DATA FOR ANALYSIS:
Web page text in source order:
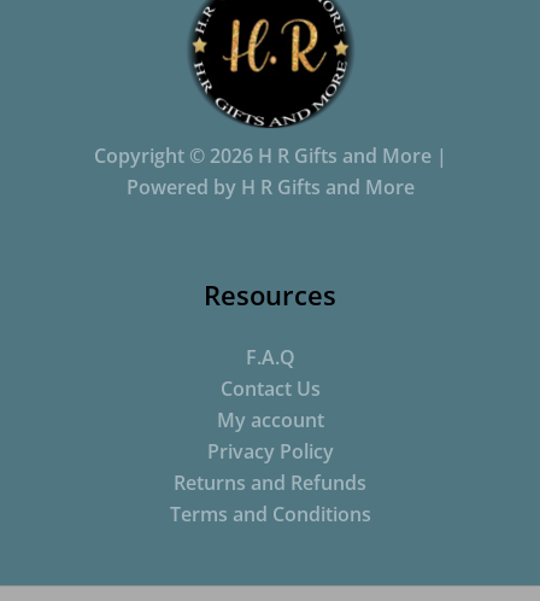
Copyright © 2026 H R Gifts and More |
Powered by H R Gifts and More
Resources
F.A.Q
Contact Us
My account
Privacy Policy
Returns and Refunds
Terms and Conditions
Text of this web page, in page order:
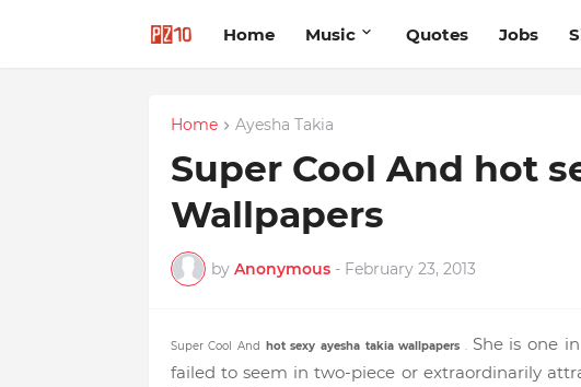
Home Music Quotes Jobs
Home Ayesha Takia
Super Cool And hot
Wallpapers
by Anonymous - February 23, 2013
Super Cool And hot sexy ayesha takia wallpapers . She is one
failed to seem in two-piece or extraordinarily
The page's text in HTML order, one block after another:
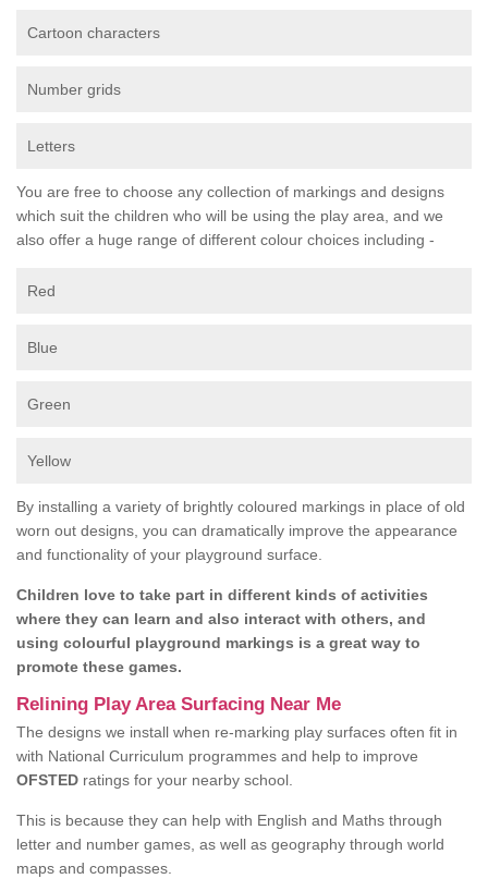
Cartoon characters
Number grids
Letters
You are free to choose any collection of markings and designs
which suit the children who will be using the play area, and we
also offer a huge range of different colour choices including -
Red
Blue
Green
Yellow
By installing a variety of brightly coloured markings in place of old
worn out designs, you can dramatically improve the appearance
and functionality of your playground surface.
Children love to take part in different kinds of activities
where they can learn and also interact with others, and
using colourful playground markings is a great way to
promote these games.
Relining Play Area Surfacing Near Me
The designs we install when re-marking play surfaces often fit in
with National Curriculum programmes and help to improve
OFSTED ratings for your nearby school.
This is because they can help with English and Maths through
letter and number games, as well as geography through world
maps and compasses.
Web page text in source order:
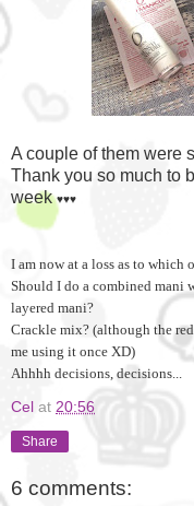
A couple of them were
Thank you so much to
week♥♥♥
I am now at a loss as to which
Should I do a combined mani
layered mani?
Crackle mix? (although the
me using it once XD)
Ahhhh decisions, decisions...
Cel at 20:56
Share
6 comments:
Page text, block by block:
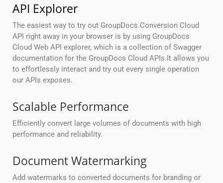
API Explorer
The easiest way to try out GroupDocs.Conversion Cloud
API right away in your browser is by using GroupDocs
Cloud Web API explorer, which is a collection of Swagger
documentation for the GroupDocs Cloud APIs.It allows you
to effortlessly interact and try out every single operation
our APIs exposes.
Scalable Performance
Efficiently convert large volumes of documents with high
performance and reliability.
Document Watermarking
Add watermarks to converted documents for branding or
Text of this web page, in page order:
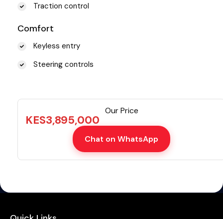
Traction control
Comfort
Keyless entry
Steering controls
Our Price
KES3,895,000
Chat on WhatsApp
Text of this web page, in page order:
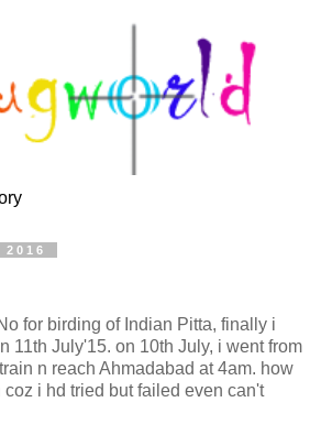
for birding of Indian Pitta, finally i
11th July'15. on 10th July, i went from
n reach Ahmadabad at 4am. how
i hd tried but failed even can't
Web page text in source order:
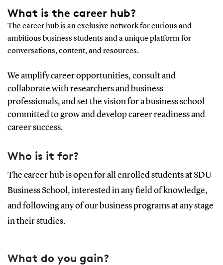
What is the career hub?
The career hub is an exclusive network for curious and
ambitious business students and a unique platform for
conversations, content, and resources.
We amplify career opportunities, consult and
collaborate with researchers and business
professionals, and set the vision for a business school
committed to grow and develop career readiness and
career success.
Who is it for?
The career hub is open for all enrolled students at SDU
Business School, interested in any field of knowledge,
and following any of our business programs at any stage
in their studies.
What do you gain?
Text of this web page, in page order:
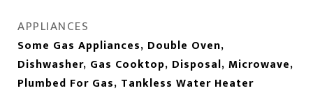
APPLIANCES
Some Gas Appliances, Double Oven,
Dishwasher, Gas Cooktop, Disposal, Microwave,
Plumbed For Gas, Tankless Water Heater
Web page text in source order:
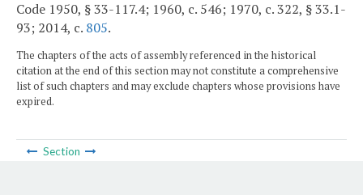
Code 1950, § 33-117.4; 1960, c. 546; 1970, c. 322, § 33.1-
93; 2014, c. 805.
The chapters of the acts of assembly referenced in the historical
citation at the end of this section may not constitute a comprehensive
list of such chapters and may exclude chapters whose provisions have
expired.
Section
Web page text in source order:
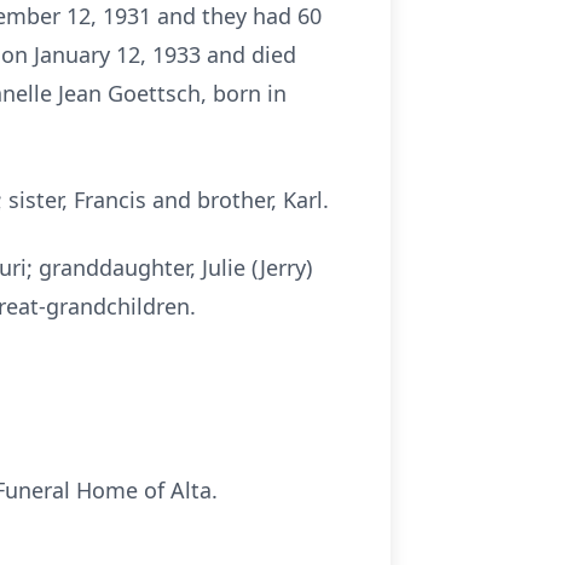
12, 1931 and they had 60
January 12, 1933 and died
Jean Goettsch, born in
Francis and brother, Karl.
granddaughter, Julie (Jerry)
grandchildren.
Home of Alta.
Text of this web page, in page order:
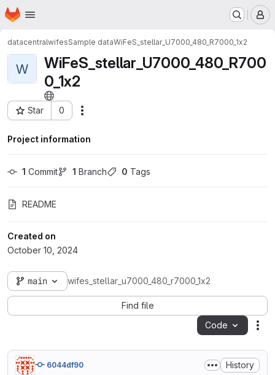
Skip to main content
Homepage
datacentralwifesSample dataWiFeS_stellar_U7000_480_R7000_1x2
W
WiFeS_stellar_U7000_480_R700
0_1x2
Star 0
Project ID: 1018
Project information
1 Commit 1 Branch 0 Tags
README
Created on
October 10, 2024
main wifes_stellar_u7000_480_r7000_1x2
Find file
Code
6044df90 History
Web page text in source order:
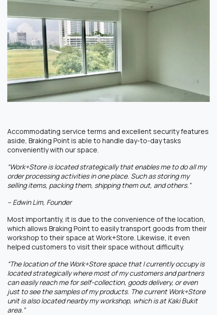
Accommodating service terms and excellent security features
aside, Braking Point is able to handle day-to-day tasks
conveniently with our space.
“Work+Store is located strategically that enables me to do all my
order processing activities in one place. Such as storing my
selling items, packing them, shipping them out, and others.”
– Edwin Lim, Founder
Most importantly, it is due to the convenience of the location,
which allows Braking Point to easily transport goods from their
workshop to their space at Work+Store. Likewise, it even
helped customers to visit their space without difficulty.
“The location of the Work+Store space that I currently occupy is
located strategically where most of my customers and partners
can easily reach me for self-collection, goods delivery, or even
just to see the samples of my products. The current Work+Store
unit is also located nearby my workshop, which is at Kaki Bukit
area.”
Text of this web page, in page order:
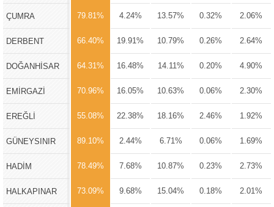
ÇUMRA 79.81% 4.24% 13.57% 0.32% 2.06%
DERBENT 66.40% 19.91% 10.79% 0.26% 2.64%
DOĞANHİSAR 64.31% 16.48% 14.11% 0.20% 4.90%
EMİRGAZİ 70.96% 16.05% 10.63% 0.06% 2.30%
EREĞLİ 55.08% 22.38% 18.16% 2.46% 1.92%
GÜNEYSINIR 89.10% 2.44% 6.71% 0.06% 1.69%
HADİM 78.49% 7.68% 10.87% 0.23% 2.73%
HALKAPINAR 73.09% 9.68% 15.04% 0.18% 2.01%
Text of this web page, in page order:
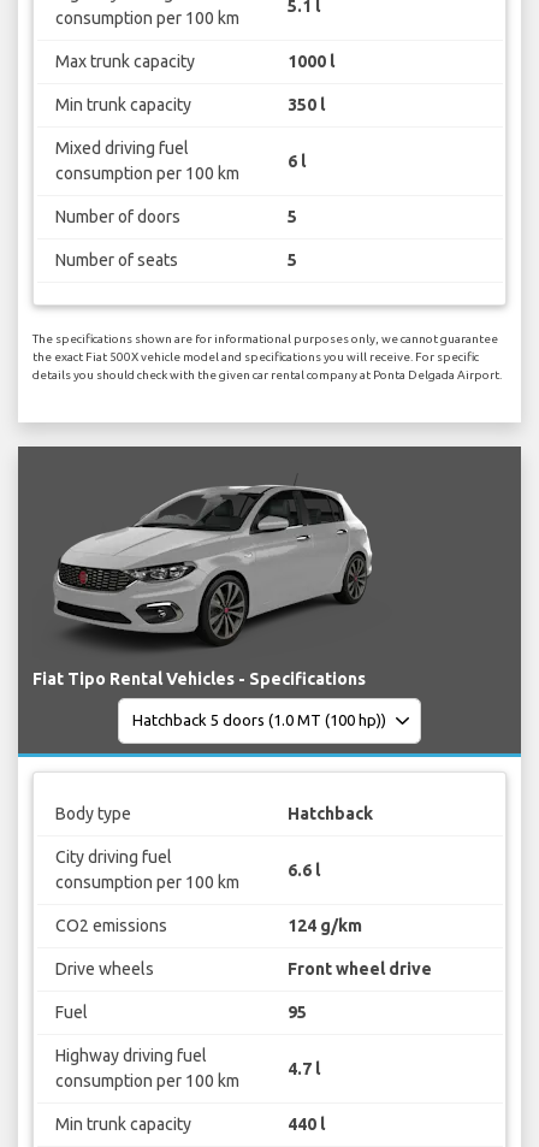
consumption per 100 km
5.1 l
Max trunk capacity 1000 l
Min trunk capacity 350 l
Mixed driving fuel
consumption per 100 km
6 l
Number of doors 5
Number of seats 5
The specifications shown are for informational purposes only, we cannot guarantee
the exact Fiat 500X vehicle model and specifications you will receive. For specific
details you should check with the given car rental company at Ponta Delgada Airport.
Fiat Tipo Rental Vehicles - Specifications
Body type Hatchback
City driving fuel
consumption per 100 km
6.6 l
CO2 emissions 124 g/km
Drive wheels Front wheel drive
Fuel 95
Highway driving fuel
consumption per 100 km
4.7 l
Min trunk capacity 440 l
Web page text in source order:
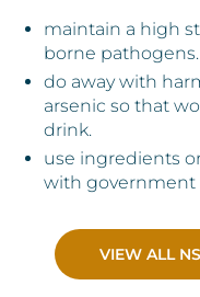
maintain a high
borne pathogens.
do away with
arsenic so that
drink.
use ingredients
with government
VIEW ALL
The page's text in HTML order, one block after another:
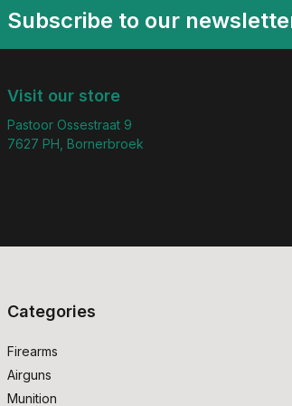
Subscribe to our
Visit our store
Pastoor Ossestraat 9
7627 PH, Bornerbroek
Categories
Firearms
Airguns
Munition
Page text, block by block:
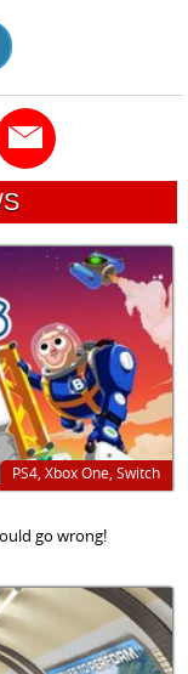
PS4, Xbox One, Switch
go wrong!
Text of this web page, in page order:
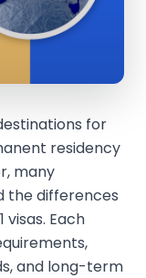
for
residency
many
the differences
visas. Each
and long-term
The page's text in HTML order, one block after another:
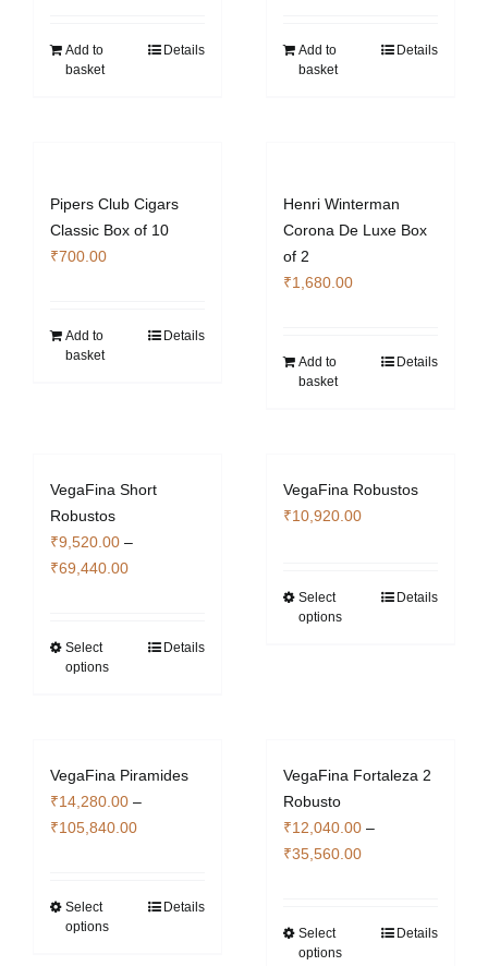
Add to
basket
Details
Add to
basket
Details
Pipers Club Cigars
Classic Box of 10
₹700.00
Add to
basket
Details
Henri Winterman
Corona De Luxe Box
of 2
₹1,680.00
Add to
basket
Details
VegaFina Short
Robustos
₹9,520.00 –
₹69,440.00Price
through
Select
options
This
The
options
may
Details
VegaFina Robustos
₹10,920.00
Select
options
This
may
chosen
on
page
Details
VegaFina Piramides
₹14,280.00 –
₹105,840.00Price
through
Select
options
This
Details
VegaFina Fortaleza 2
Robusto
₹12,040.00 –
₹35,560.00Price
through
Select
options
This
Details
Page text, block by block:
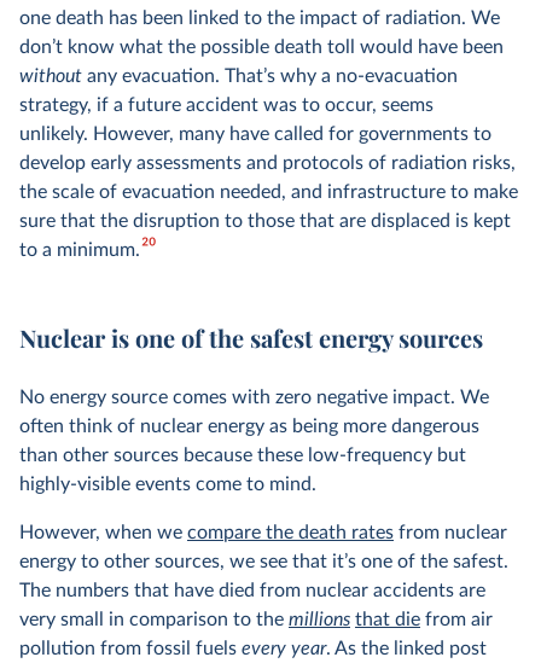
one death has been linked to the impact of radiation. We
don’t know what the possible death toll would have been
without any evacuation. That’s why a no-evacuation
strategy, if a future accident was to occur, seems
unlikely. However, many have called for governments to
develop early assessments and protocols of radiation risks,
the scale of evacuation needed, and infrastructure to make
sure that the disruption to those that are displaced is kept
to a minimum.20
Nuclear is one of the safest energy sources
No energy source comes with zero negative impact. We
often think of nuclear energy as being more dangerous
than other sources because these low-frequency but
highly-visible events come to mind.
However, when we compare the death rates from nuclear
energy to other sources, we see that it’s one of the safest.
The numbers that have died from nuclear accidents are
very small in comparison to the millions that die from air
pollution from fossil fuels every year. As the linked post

EXERCISE DESCRIPTION:
Copy each line, exactly, that falls between the line containing "don’t know what" and the end of the entries, both included.

EXERCISE RESULT:
don’t know what the possible death toll would have been
without any evacuation. That’s why a no-evacuation
strategy, if a future accident was to occur, seems
unlikely. However, many have called for governments to
develop early assessments and protocols of radiation risks,
the scale of evacuation needed, and infrastructure to make
sure that the disruption to those that are displaced is kept
to a minimum.20
Nuclear is one of the safest energy sources
No energy source comes with zero negative impact. We
often think of nuclear energy as being more dangerous
than other sources because these low-frequency but
highly-visible events come to mind.
However, when we compare the death rates from nuclear
energy to other sources, we see that it’s one of the safest.
The numbers that have died from nuclear accidents are
very small in comparison to the millions that die from air
pollution from fossil fuels every year. As the linked post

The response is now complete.